What you have to do »
Give the number of lines below that hold the string "immediate", and nothing more.

Task inputs »

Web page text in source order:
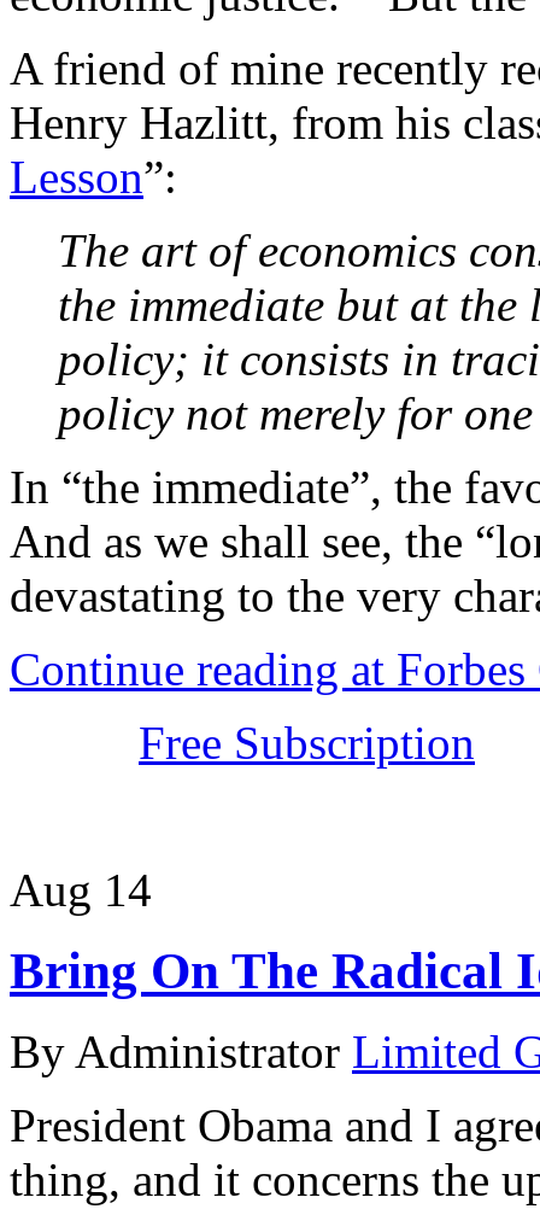
A friend of mine recently
Henry Hazlitt, from his
Lesson”:
The art of economics
the immediate but at
policy; it consists in
policy not merely for
In “the immediate”, the
And as we shall see, the
devastating to the very
Continue reading at
Free Subscription
Aug 14
Bring On The Radical
By Administrator Limited
President Obama and I
thing, and it concerns the

Response box »
2